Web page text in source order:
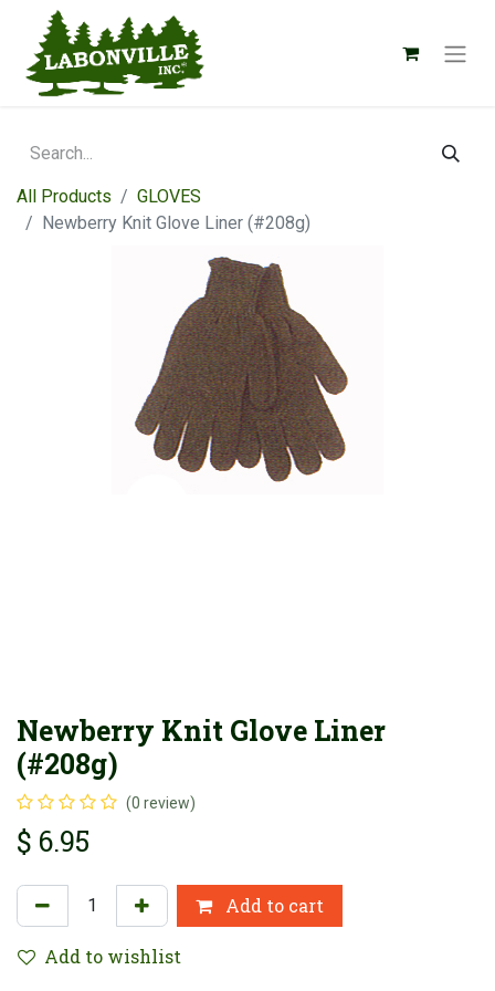
All Products
GLOVES
Newberry Knit Glove Liner (#208g)
Newberry Knit Glove Liner
(#208g)
(0 review)
$ 6.95
Add to cart
Add to wishlist
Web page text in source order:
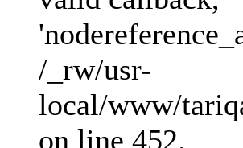
/_rw/usr-
local/www/
on line 452.
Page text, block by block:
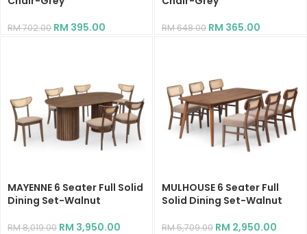
RM702.00 RM 395.00 RM648.00 RM 365.00
MAYENNE 6 Seater Full Solid
Dining Set-Walnut
RM8,019.00 RM 3,950.00
MULHOUSE 6 Seater Full
Solid Dining Set-Walnut
RM5,709.00 RM 2,950.00
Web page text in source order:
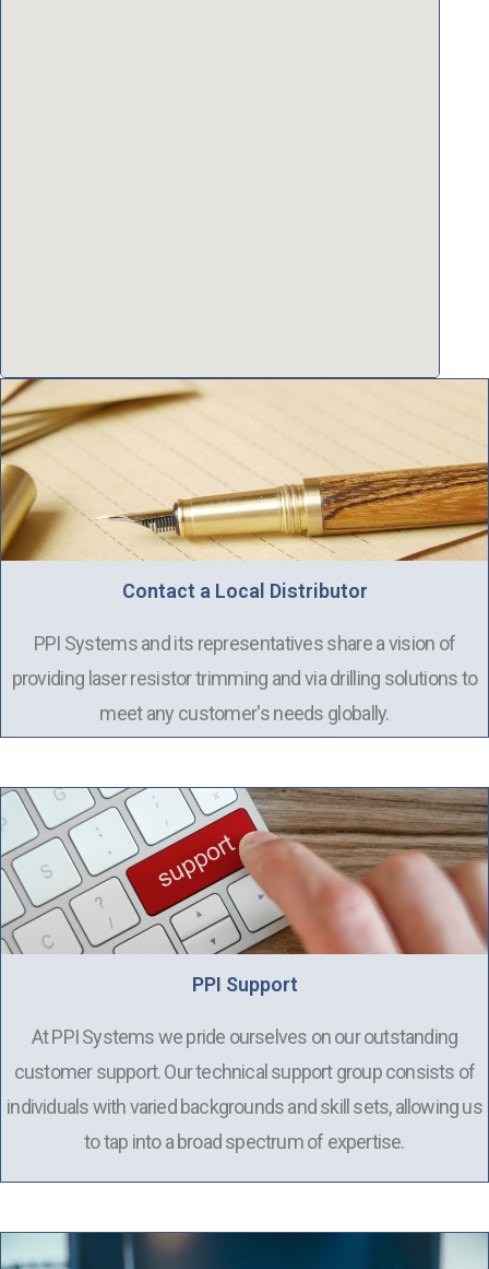
Contact a Local Distributor
PPI Systems and its representatives share a vision of
providing laser resistor trimming and via drilling solutions to
meet any customer's needs globally.
PPI Support
At PPI Systems we pride ourselves on our outstanding
customer support. Our technical support group consists of
individuals with varied backgrounds and skill sets, allowing us
to tap into a broad spectrum of expertise.
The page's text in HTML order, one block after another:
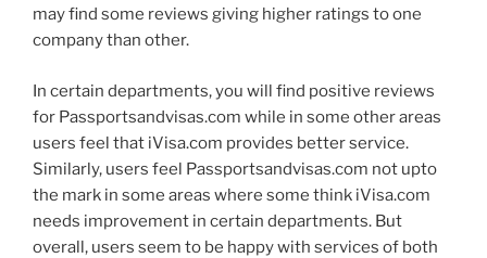
may find some reviews giving higher ratings to one
company than other.
In certain departments, you will find positive reviews
for Passportsandvisas.com while in some other areas
users feel that iVisa.com provides better service.
Similarly, users feel Passportsandvisas.com not upto
the mark in some areas where some think iVisa.com
needs improvement in certain departments. But
overall, users seem to be happy with services of both
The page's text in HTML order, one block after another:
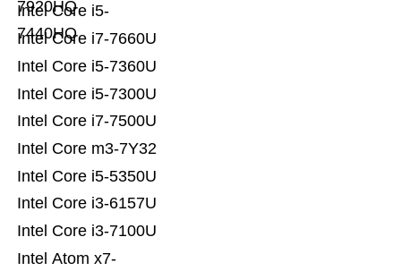
Intel Atom x7-
Intel Core i3-7100U
Intel Core i3-6157U
Intel Core i5-5350U
Intel Core m3-7Y32
Intel Core i7-7500U
Intel Core i5-7300U
Intel Core i5-7360U
Intel Core i7-7660U
Intel Core i5-
7440HQ
7920HQ
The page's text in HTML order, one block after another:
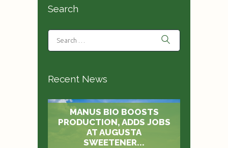
Search
Recent News
MANUS BIO BOOSTS
PRODUCTION, ADDS JOBS
AT AUGUSTA
SWEETENER...
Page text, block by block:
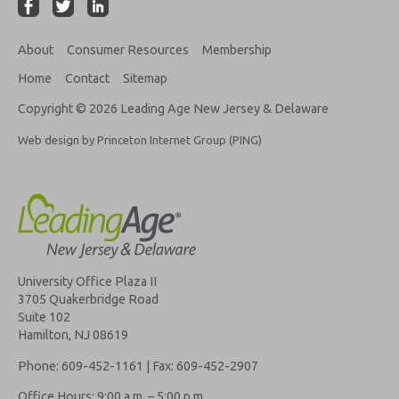
About Consumer Resources
Membership
Home
Contact Sitemap
Copyright © 2026 Leading Age New Jersey & Delaware
Web design by Princeton Internet Group (PING)
University Office Plaza II
3705 Quakerbridge Road
Suite 102
Hamilton, NJ 08619
Phone: 609-452-1161 | Fax: 609-452-2907
--------------------------------
■ **Work required**:
Reproduce every record exactly; images stay out.

■ **Your response**:
Web page text in source order:
All Products
GLOVES
Newberry Knit Glove Liner (#208g)
Newberry Knit Glove Liner
(#208g)
(0 review)
$ 6.95
Add to cart
Add to wishlist
Web page text in source order:
/_rw/usr-
local/www/
on line 452.
Page text, block by block:
RM702.00 RM 395.00 RM648.00 RM 365.00
MAYENNE 6 Seater Full Solid
Dining Set-Walnut
RM8,019.00 RM 3,950.00
MULHOUSE 6 Seater Full
Solid Dining Set-Walnut
RM5,709.00 RM 2,950.00
Web page text in source order:
Contact a Local Distributor
PPI Systems and its representatives share a vision of
providing laser resistor trimming and via drilling solutions to
meet any customer's needs globally.
PPI Support
At PPI Systems we pride ourselves on our outstanding
customer support. Our technical support group consists of
individuals with varied backgrounds and skill sets, allowing us
to tap into a broad spectrum of expertise.
The page's text in HTML order, one block after another:
may find some reviews giving higher ratings to one
company than other.
In certain departments, you will find positive reviews
for Passportsandvisas.com while in some other areas
users feel that iVisa.com provides better service.
Similarly, users feel Passportsandvisas.com not upto
the mark in some areas where some think iVisa.com
needs improvement in certain departments. But
overall, users seem to be happy with services of both
The page's text in HTML order, one block after another:
Intel Atom x7-
Intel Core i3-7100U
Intel Core i3-6157U
Intel Core i5-5350U
Intel Core m3-7Y32
Intel Core i7-7500U
Intel Core i5-7300U
Intel Core i5-7360U
Intel Core i7-7660U
Intel Core i5-
7440HQ
7920HQ
The page's text in HTML order, one block after another:
Search
Recent News
MANUS BIO BOOSTS
PRODUCTION, ADDS JOBS
AT AUGUSTA
SWEETENER...
Page text, block by block:
About Consumer Resources
Membership
Home
Contact Sitemap
Copyright © 2026 Leading Age New Jersey & Delaware
Web design by Princeton Internet Group (PING)
University Office Plaza II
3705 Quakerbridge Road
Suite 102
Hamilton, NJ 08619
Phone: 609-452-1161 | Fax: 609-452-2907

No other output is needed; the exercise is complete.